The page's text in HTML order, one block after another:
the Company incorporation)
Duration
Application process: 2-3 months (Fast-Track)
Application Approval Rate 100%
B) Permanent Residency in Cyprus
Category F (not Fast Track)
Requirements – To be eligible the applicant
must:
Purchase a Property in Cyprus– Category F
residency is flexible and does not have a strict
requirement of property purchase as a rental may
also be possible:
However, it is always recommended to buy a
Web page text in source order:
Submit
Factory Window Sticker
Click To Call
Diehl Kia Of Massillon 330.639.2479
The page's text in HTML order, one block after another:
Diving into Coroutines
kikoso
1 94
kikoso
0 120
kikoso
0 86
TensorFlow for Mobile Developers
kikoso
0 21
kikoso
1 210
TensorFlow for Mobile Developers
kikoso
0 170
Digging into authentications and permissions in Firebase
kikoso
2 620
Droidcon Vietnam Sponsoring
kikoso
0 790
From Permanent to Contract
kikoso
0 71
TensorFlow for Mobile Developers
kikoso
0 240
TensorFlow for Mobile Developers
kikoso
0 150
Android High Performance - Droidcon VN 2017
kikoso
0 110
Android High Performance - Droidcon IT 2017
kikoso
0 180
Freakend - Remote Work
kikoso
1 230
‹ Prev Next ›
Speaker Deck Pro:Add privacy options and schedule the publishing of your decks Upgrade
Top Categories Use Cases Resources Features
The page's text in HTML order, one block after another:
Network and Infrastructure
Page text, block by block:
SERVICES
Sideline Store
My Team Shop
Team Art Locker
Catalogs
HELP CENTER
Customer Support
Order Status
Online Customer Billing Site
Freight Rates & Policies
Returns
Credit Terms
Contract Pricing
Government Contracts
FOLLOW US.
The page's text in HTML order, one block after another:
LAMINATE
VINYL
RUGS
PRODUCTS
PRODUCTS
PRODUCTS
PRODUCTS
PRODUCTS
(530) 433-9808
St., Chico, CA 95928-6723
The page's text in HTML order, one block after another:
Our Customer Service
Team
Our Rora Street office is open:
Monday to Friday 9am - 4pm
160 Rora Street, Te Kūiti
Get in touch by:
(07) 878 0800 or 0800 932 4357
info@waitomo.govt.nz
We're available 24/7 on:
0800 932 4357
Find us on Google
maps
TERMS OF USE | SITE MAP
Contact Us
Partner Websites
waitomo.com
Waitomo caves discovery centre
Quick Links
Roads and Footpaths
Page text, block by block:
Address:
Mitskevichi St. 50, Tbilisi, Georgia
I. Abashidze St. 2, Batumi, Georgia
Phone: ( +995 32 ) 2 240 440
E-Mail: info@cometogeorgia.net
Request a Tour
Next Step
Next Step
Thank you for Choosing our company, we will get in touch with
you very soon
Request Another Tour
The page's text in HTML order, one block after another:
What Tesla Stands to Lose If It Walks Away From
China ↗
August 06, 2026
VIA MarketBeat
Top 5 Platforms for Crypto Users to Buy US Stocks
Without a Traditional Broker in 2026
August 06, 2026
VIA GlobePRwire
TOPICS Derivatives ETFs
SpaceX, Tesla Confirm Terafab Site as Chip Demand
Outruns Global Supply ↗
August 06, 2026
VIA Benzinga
#####
**TO DO:** Wherever the word "High" appears in the data, return the whole line.

**RESULT OF THE EXERCISE:**
Android High Performance - Droidcon VN 2017
Android High Performance - Droidcon IT 2017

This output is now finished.